Jak rozpoczęła się Twoja kariera sportowa? Czy byłeś już wtedy wegetarianinem?
Wszystko zaczęło się w 2002 roku, kiedy zostałem zwolniony z pracy. Wtedy zdecydowałem, że nie chcę już pracować dla kogoś innego. Chciałem zająć się czymś, co sprawiałoby mi przyjemność. Moją pasją był sport i szeroko rozumiana dbałość o zdrowie oraz ich promocja. Zostałem więc trenerem kettlebell, a mój biznes bardzo szybko się rozwinął. Pomagam ludziom leczyć zaburzenia hormonalne za pomocą diety i aktywności fizycznej. Wegetarianinem zostałem w wieku 15 lat, a więc wiele lat przed rozpoczęciem kariery trenera, teraz mam 37 lat.

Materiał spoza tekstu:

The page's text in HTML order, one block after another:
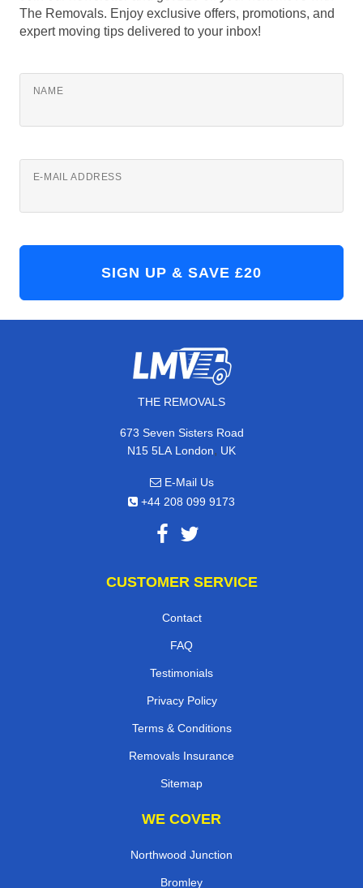
The Removals. Enjoy exclusive offers, promotions, and
expert moving tips delivered to your inbox!
NAME
E-MAIL ADDRESS
THE REMOVALS
673 Seven Sisters Road
N15 5LA London, UK
E-Mail Us
+44 208 099 9173
CUSTOMER SERVICE
Contact
FAQ
Testimonials
Privacy Policy
Terms & Conditions
Removals Insurance
Sitemap
WE COVER
Northwood Junction
Bromley
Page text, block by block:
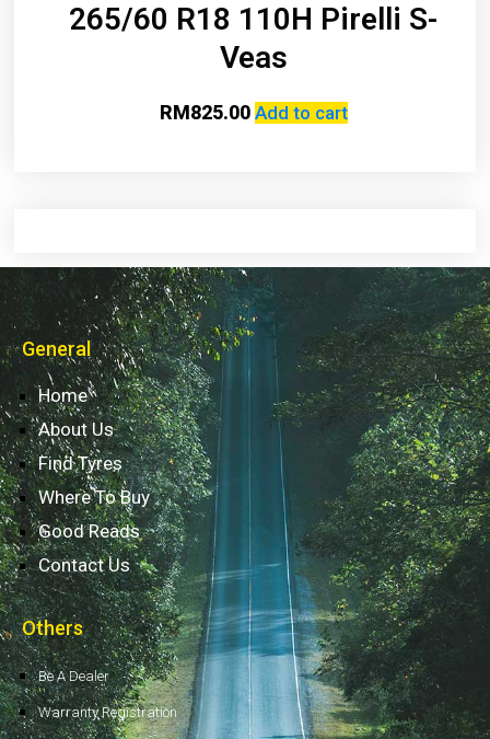
265/60 R18 110H Pirelli S-
Veas
RM825.00 Add to cart
General
Home
About Us
Find Tyres
Where To Buy
Good Reads
Contact Us
Others
Be A Dealer
Warranty Registration
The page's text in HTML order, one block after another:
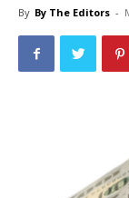
By By The Editors -
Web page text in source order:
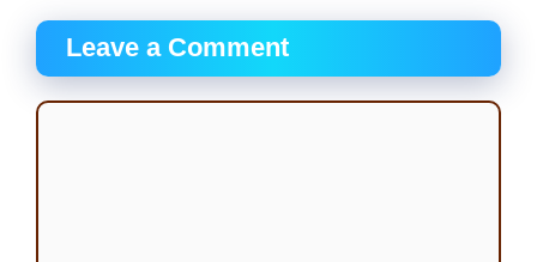
Leave a Comment
Comment
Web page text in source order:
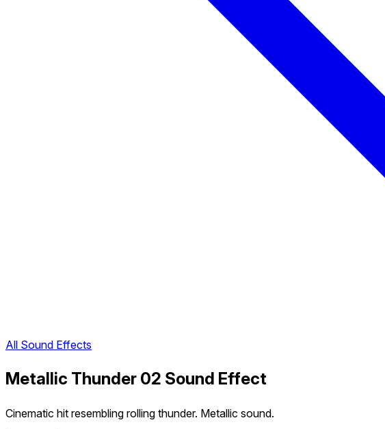
All Sound Effects
Metallic Thunder 02 Sound Effect
Cinematic hit resembling rolling thunder. Metallic sound.
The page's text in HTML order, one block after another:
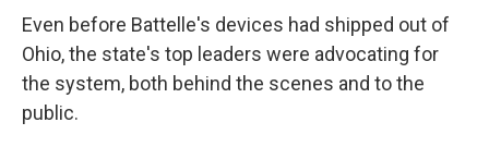
Even before Battelle's devices had shipped out of
Ohio, the state's top leaders were advocating for
the system, both behind the scenes and to the
public.
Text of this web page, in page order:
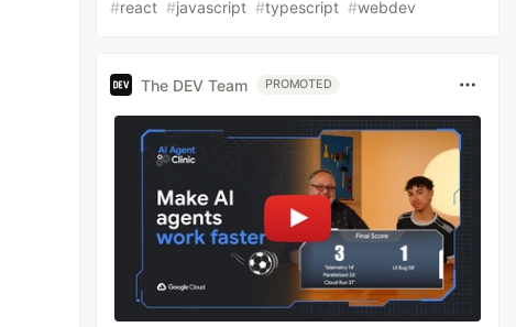
#react #javascript #typescript #webdev
The DEV Team PROMOTED
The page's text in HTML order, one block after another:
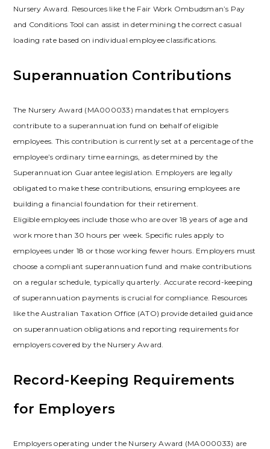
Nursery Award. Resources like the Fair Work Ombudsman’s Pay
and Conditions Tool can assist in determining the correct casual
loading rate based on individual employee classifications.
Superannuation Contributions
The Nursery Award (MA000033) mandates that employers
contribute to a superannuation fund on behalf of eligible
employees. This contribution is currently set at a percentage of the
employee’s ordinary time earnings, as determined by the
Superannuation Guarantee legislation. Employers are legally
obligated to make these contributions, ensuring employees are
building a financial foundation for their retirement.
Eligible employees include those who are over 18 years of age and
work more than 30 hours per week. Specific rules apply to
employees under 18 or those working fewer hours. Employers must
choose a compliant superannuation fund and make contributions
on a regular schedule, typically quarterly. Accurate record-keeping
of superannuation payments is crucial for compliance. Resources
like the Australian Taxation Office (ATO) provide detailed guidance
on superannuation obligations and reporting requirements for
employers covered by the Nursery Award.
Record-Keeping Requirements
for Employers
Employers operating under the Nursery Award (MA000033) are
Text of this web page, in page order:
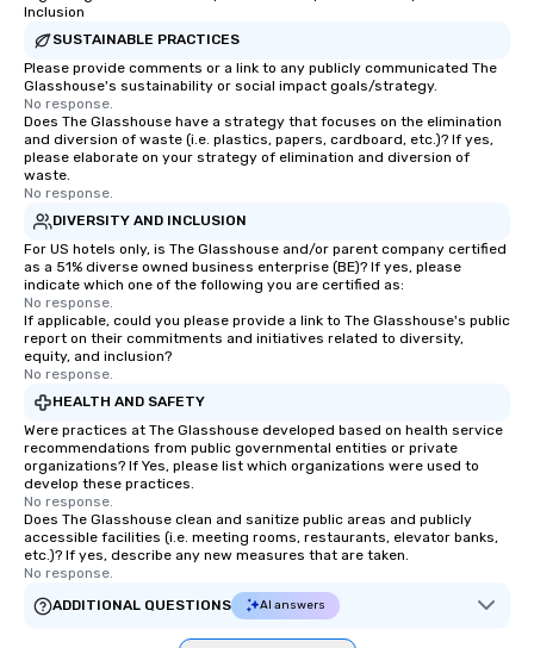
Inclusion
SUSTAINABLE PRACTICES
Please provide comments or a link to any publicly communicated The
Glasshouse's sustainability or social impact goals/strategy.
No response.
Does The Glasshouse have a strategy that focuses on the elimination
and diversion of waste (i.e. plastics, papers, cardboard, etc.)? If yes,
please elaborate on your strategy of elimination and diversion of
waste.
No response.
DIVERSITY AND INCLUSION
For US hotels only, is The Glasshouse and/or parent company certified
as a 51% diverse owned business enterprise (BE)? If yes, please
indicate which one of the following you are certified as:
No response.
If applicable, could you please provide a link to The Glasshouse's public
report on their commitments and initiatives related to diversity,
equity, and inclusion?
No response.
HEALTH AND SAFETY
Were practices at The Glasshouse developed based on health service
recommendations from public governmental entities or private
organizations? If Yes, please list which organizations were used to
develop these practices.
No response.
Does The Glasshouse clean and sanitize public areas and publicly
accessible facilities (i.e. meeting rooms, restaurants, elevator banks,
etc.)? If yes, describe any new measures that are taken.
No response.
ADDITIONAL QUESTIONS
AI answers
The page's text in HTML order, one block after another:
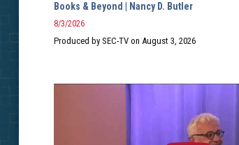
Books & Beyond | Nancy D. Butler
8/3/2026
Produced by SEC-TV on August 3, 2026
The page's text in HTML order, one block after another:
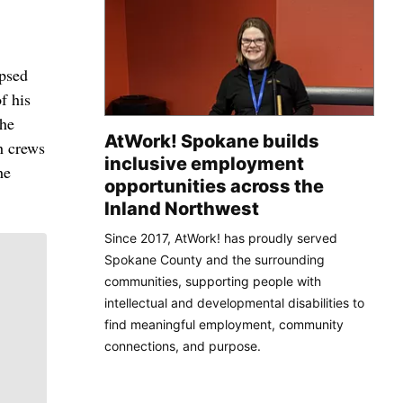
his
crews
AtWork! Spokane builds
inclusive employment
opportunities across the
Inland Northwest
Since 2017, AtWork! has proudly served
Spokane County and the surrounding
communities, supporting people with
intellectual and developmental disabilities to
find meaningful employment, community
connections, and purpose.
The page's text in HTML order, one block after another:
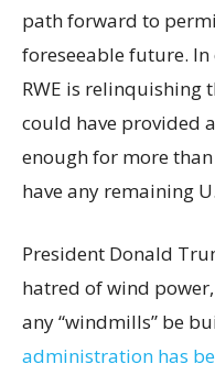
path forward to
foreseeable future.
RWE is relinquishing
could have provided
enough for more
have any remaining
President Donald
hatred of wind
any “windmills” be
administration has
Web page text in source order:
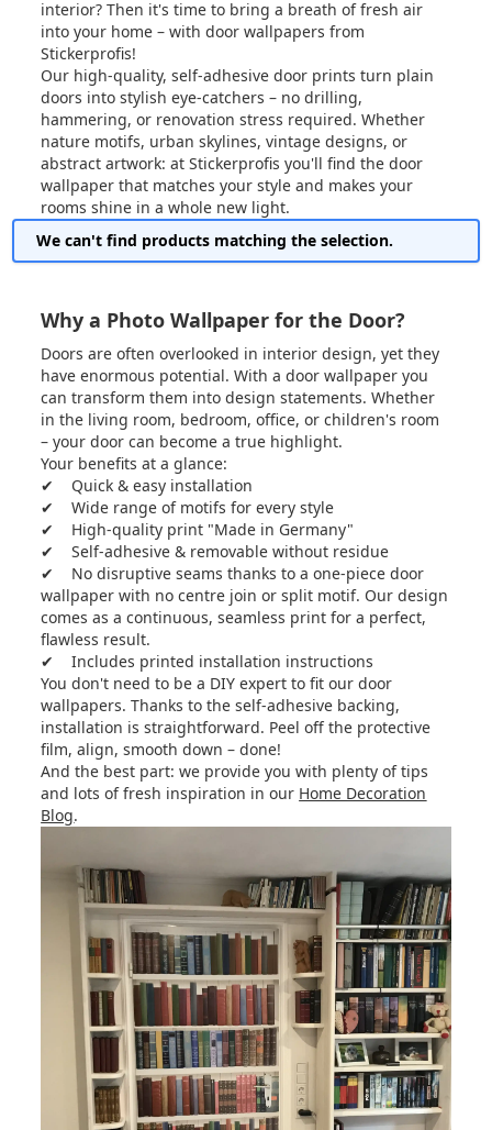
interior? Then it's time to bring a breath of fresh air
into your home – with door wallpapers from
Stickerprofis!
Our high-quality, self-adhesive door prints turn plain
doors into stylish eye-catchers – no drilling,
hammering, or renovation stress required. Whether
nature motifs, urban skylines, vintage designs, or
abstract artwork: at Stickerprofis you'll find the door
wallpaper that matches your style and makes your
rooms shine in a whole new light.
We can't find products matching the selection.
Why a Photo Wallpaper for the Door?
Doors are often overlooked in interior design, yet they
have enormous potential. With a door wallpaper you
can transform them into design statements. Whether
in the living room, bedroom, office, or children's room
– your door can become a true highlight.
Your benefits at a glance:
✔ Quick & easy installation
✔ Wide range of motifs for every style
✔ High-quality print "Made in Germany"
✔ Self-adhesive & removable without residue
✔ No disruptive seams thanks to a one-piece door
wallpaper with no centre join or split motif. Our design
comes as a continuous, seamless print for a perfect,
flawless result.
✔ Includes printed installation instructions
You don't need to be a DIY expert to fit our door
wallpapers. Thanks to the self-adhesive backing,
installation is straightforward. Peel off the protective
film, align, smooth down – done!
And the best part: we provide you with plenty of tips
and lots of fresh inspiration in our Home Decoration
Blog.
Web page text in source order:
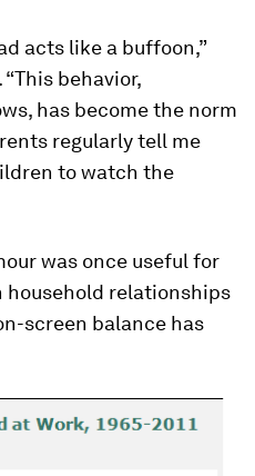
acts like a buffoon,”
behavior,
has become the norm
regularly tell me
to watch the
was once useful for
household relationships
screen balance has
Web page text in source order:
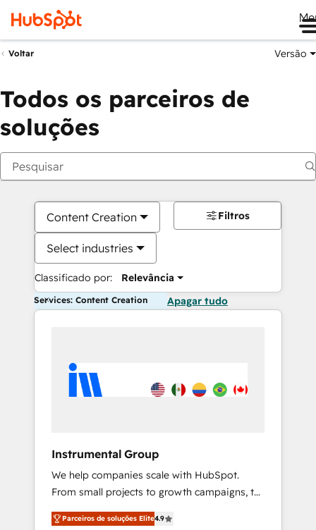
Voltar Versão
Todos os parceiros de
soluções
Content Creation
Select industries
Classificado por: Relevância
Filtros
Services: Content Creation Apagar tudo
Instrumental Group
We help companies scale with HubSpot.
From small projects to growth campaigns, to
CRM and websites. Hire an agency that's
experienced in every inch of HubSpot and
Parceiros de soluções Elite4.9
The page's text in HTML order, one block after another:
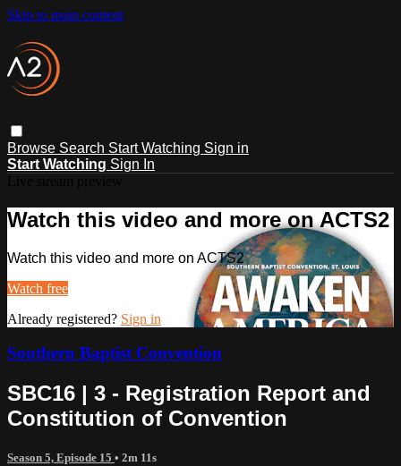
Skip to main content
Browse Search Start Watching Sign in
Start Watching Sign In
Watch this video and more on ACTS2
Watch this video and more on ACTS2
Watch free
Already registered? Sign in
Southern Baptist Convention
SBC16 | 3 - Registration Report and
Constitution of Convention
Season 5, Episode 15 • 2m 11s
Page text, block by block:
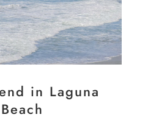
in Laguna
Beach
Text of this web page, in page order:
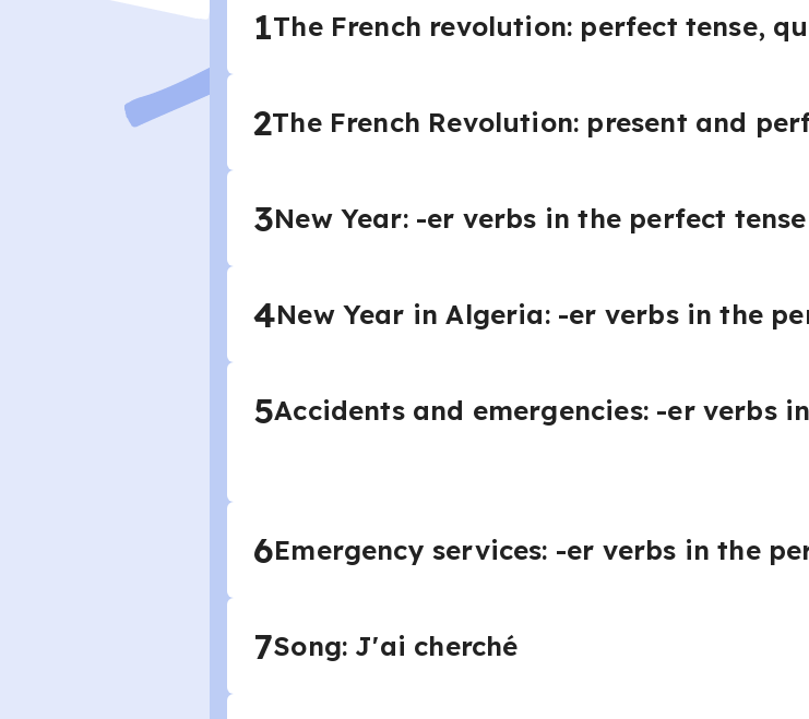
1The French revolution: perfect tense,
2The French Revolution: present and
3New Year: -er verbs in the perfect
4New Year in Algeria: -er verbs in the
5Accidents and emergencies: -er verbs
6Emergency services: -er verbs in the
7Song: J'ai cherché
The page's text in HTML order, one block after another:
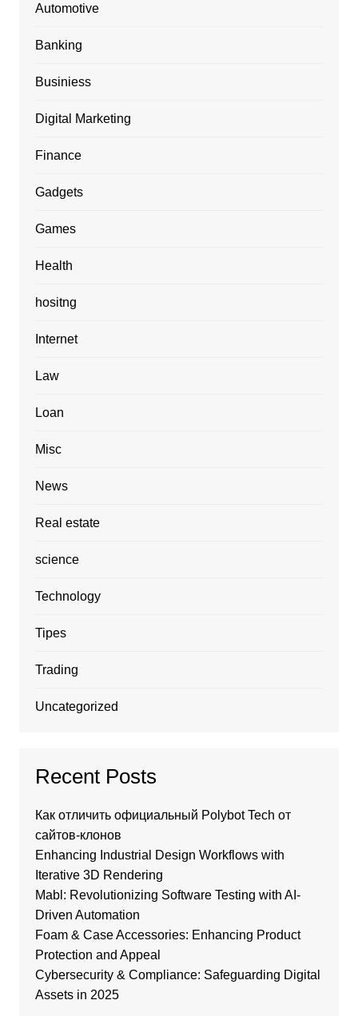
Automotive
Banking
Businiess
Digital Marketing
Finance
Gadgets
Games
Health
hositng
Internet
Law
Loan
Misc
News
Real estate
science
Technology
Tipes
Trading
Uncategorized
Recent Posts
Как отличить официальный Polybot Tech от
сайтов-клонов
Enhancing Industrial Design Workflows with
Iterative 3D Rendering
Mabl: Revolutionizing Software Testing with AI-
Driven Automation
Foam & Case Accessories: Enhancing Product
Protection and Appeal
Cybersecurity & Compliance: Safeguarding Digital
Assets in 2025
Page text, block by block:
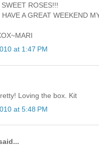
ROSES!!!
A GREAT WEEKEND
at 1:47 PM
Loving the box. Kit
at 5:48 PM
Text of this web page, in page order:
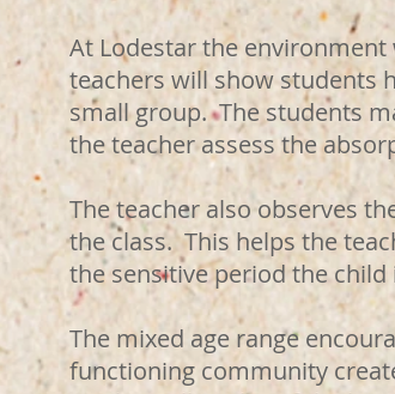
At Lodestar the
teachers will show students
small group. The students
the teacher assess the
The teacher also observes
the class. This helps the
the sensitive period the
The mixed age range
functioning community
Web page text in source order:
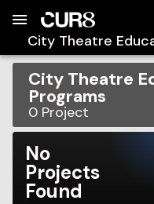
City Theatre
City Theatre
Programs
0 Project
No
Projects
Found
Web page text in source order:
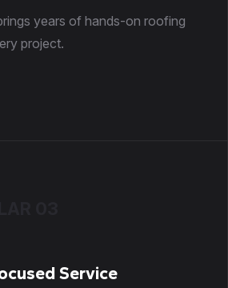
years of hands-on roofing
project.
Service
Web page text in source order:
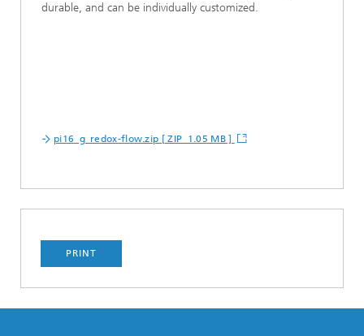
durable, and can be individually customized.
pi16_g_redox-flow.zip [ ZIP 1.05 MB ]
PRINT
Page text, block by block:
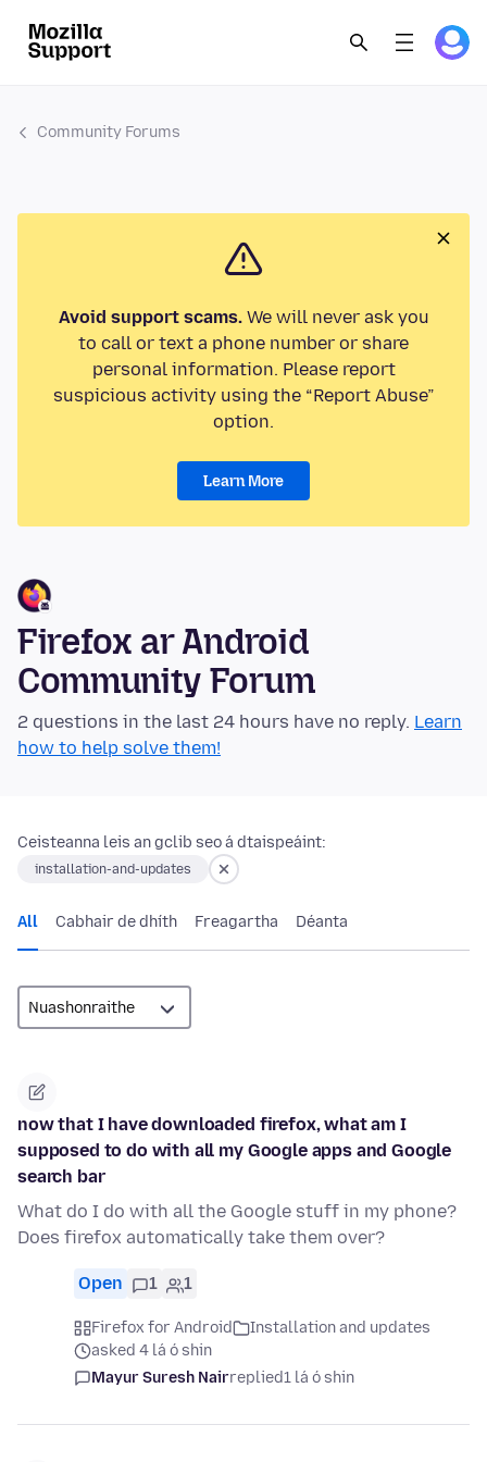
Community Forums
Avoid support scams.We will never ask you
to call or text a phone number or share
personal information. Please report
suspicious activity using the “Report Abuse”
option.
Learn More
Firefox ar Android
Community Forum
2 questions in the last 24 hours have no reply. Learn
how to help solve them!
Ceisteanna leis an gclib seo á dtaispeáint:
installation-and-updates
All Cabhair de dhíth Freagartha Déanta
now that I have downloaded firefox, what am I
supposed to do with all my Google apps and Google
search bar
What do I do with all the Google stuff in my phone?
Does firefox automatically take them over?
Open 1 1
Firefox for Android
Installation and updates
asked 4 lá ó shin
Mayur Suresh Nairreplied1 lá ó shin
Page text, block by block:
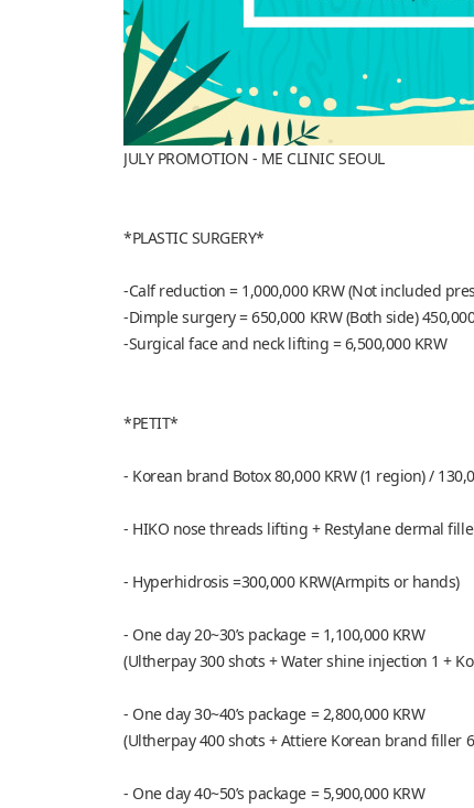
JULY PROMOTION - ME CLINIC SEOUL
*PLASTIC SURGERY*
-Calf reduction = 1,000,000 KRW (Not included
-Dimple surgery = 650,000 KRW (Both side)
-Surgical face and neck lifting = 6,500,000 KRW
*PETIT*
- Korean brand Botox 80,000 KRW (1 region) /
- HIKO nose threads lifting + Restylane dermal
- Hyperhidrosis =300,000 KRW(Armpits or hands)
- One day 20~30’s package = 1,100,000 KRW
(Ultherpay 300 shots + Water shine injection 1 +
- One day 30~40’s package = 2,800,000 KRW
(Ultherpay 400 shots + Attiere Korean brand filler
- One day 40~50’s package = 5,900,000 KRW
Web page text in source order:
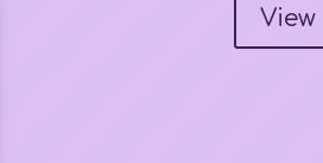
Tracy Rigdon interviews me
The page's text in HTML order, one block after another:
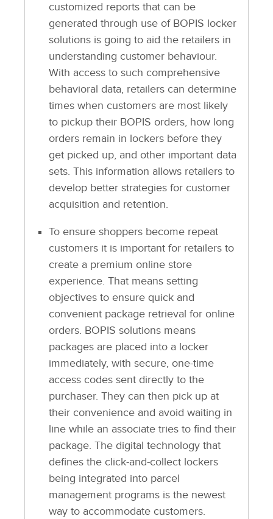
customized reports that can be
generated through use of BOPIS locker
solutions is going to aid the retailers in
understanding customer behaviour.
With access to such comprehensive
behavioral data, retailers can determine
times when customers are most likely
to pickup their BOPIS orders, how long
orders remain in lockers before they
get picked up, and other important data
sets. This information allows retailers to
develop better strategies for customer
acquisition and retention.
To ensure shoppers become repeat
customers it is important for retailers to
create a premium online store
experience. That means setting
objectives to ensure quick and
convenient package retrieval for online
orders. BOPIS solutions means
packages are placed into a locker
immediately, with secure, one-time
access codes sent directly to the
purchaser. They can then pick up at
their convenience and avoid waiting in
line while an associate tries to find their
package. The digital technology that
defines the click-and-collect lockers
being integrated into parcel
management programs is the newest
way to accommodate customers.

Co Cię skłoniło do przejścia na dietę wegatariańską, a później wegańską?
Moja podróż do weganizmu rozpoczęła się dawno temu. Kiedy miałem 15 lat, uwielbiałem nowojorski hardkorowy zespół The Cro-mags. Pewnego dnia przeczytałem wywiad z założycielem zespołu, Harleyem Flanaganem, w którym opowiadał o tym, dlaczego został wegetarianinem. Powiedział, że nie można rozmawiać o pokoju na świecie, jedząc zwierzęta, które zostały zabite w ogromnym bólu i cierpieniu. Punktem przełomowym była podróż na safari do Kenii z moimi rodzicami. Zobaczyłem te wszystkie zwierzęta w ich naturalnym środowisku, w warunkach tak odmiennych od tych panujących na fermach. Zrozumiałem, że tak właśnie powinno wyglądać życie zwierząt. Po powrocie poczułem, że muszę coś zrobić, żeby zmniejszyć cierpienie zwierząt. Tak to się wszystko zaczęło. Tak więc wegetarianinem zostałem 22 lata temu, a od 15 jestem weganinem.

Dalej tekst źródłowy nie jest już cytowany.